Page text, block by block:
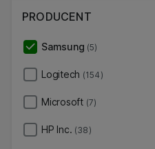
PRODUCENT
Samsung (5)
Logitech (154)
Microsoft (7)
HP Inc. (38)
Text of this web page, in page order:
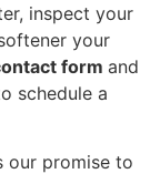
inspect your
your
form and
schedule a
our promise to
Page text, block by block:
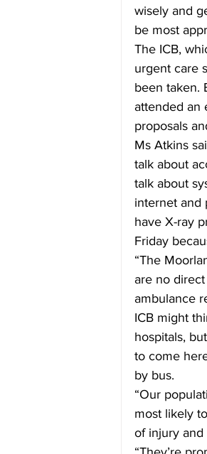
wisely and
be most
The ICB,
urgent care
been taken.
attended an
proposals
Ms Atkins
talk about
talk about
internet and
have X-ray
Friday
“The
are no
ambulance
ICB might
hospitals,
to come
by bus.
“Our
most likely
of injury and
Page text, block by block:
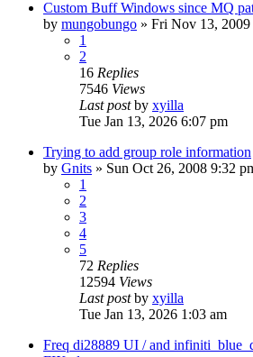
Custom Buff Windows since MQ
by mungobungo » Fri Nov 13, 2009
1
2
16 Replies
7546 Views
Last postby xyilla
Tue Jan 13, 2026 6:07 pm
Trying to add group role information
by Gnits » Sun Oct 26, 2008 9:32
1
2
3
4
5
72 Replies
12594 Views
Last postby xyilla
Tue Jan 13, 2026 1:03 am
Freq di28889 UI / and
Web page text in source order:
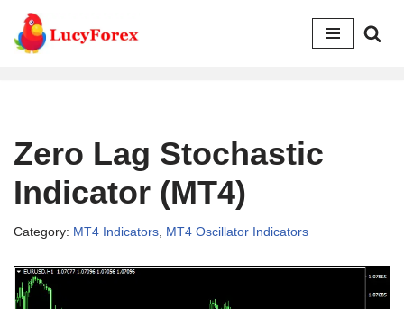
Skip
Zero Lag Stochastic
Indicator (MT4)
Category: MT4 Indicators MT4 Oscillator Indicators
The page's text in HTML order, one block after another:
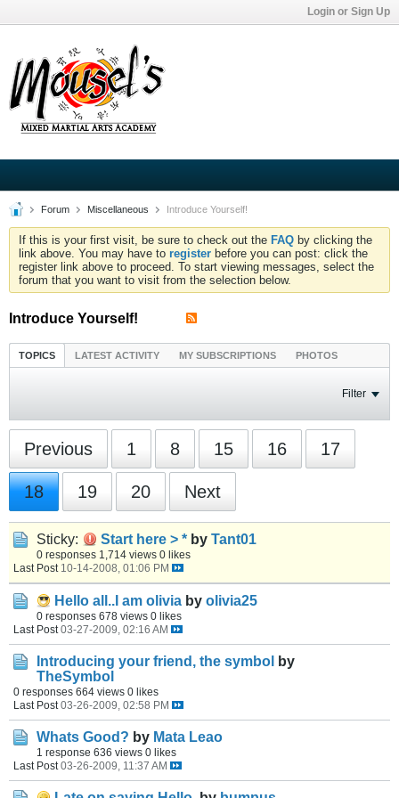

- - -

## What the task requires:
Return the entries above exactly and in full; do not include images.

## Output for this task:
Page text, block by block:
PRODUCENT
Samsung (5)
Logitech (154)
Microsoft (7)
HP Inc. (38)
Text of this web page, in page order:
inspect your
your
form and
schedule a
our promise to
Page text, block by block:
wisely and
be most
The ICB,
urgent care
been taken.
attended an
proposals
Ms Atkins
talk about
talk about
internet and
have X-ray
Friday
“The
are no
ambulance
ICB might
hospitals,
to come
by bus.
“Our
most likely
of injury and
Page text, block by block:
Custom Buff Windows since MQ
by mungobungo » Fri Nov 13, 2009
1
2
16 Replies
7546 Views
Last postby xyilla
Tue Jan 13, 2026 6:07 pm
Trying to add group role information
by Gnits » Sun Oct 26, 2008 9:32
1
2
3
4
5
72 Replies
12594 Views
Last postby xyilla
Tue Jan 13, 2026 1:03 am
Freq di28889 UI / and
Web page text in source order:
Skip
Zero Lag Stochastic
Indicator (MT4)
Category: MT4 Indicators MT4 Oscillator Indicators
The page's text in HTML order, one block after another:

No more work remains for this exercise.